Eurovision Song Contest and GDP

Following up on my previous post and the one before that, here is some more analysis of Eurovision Song Contest voting for this year. There are some interesting correlations between national tele-votes (not jury votes) and demographic variables, especially per capita GDP. As the map above shows, this is essentially a proxy for the northwest–southeast axis.

Iceland came 4th with the song 10 Years in spite of never actually competing; a positive COVID-19 test result restricted the band to their hotel; and they were judged based on a tape of their rehearsal performance. The richer Nordic countries seem to have been especially generous in this situation (see chart below).

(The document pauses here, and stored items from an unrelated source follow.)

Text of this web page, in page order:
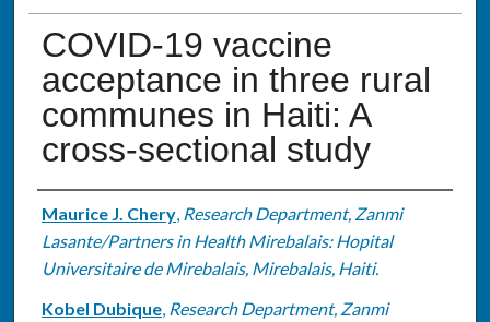
COVID-19 vaccine
acceptance in three rural
communes in Haiti: A
cross-sectional study
Authors
Maurice J. Chery, Research Department, Zanmi
Lasante/Partners in Health Mirebalais: Hopital
Universitaire de Mirebalais, Mirebalais, Haiti.
Kobel Dubique, Research Department, Zanmi
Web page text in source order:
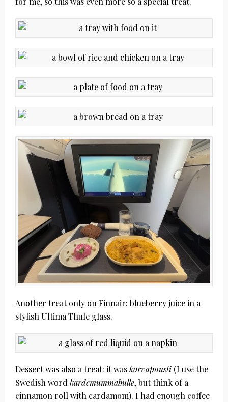
Another treat only on Finnair: blueberry juice in a
stylish Ultima Thule glass.
Dessert was also a treat: it waskorvapuusti(I use the
Swedish word kardemummabulle, but think of a
cinnamon roll with cardamom). I had enough coffee
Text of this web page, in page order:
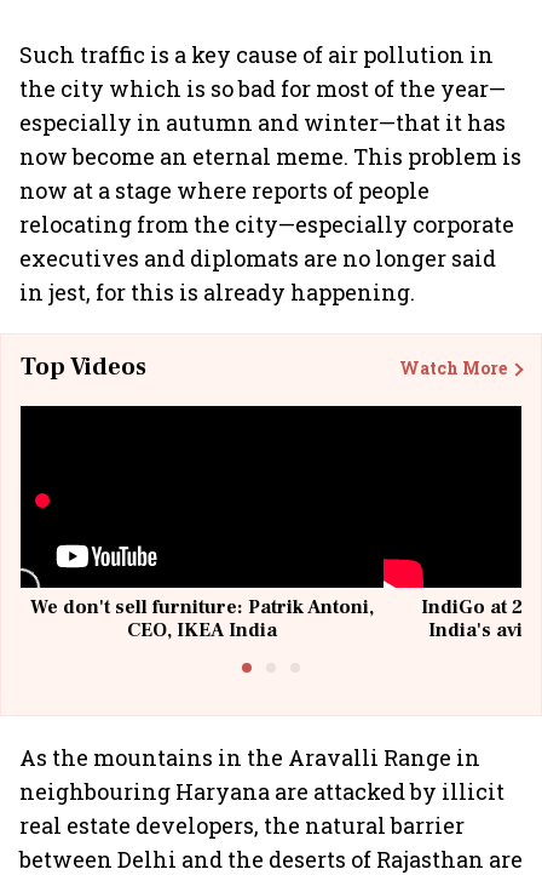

Conversely, the winning song from Italy received generally lower tele-votes from the richer countries (I am not entirely sure why):

The song Je me casse from Malta came 7th overall. As with Iceland, the higher tele-votes came from the richer countries, although the pattern here is fuzzier than for Iceland. There are also some notable outliers: the Australian tele-vote of 8 for Malta probably reflects the 176,000 people of Maltese descent living in Australia.

Russia shows a pattern somewhat similar to Italy (p < 0.004, R2 = 22%), but this is simply because the former Soviet countries that vote for Russia are also the poorer ones. A better predictor can be obtained by counting Russian expatriates (p < 0.001, R2 = 44%).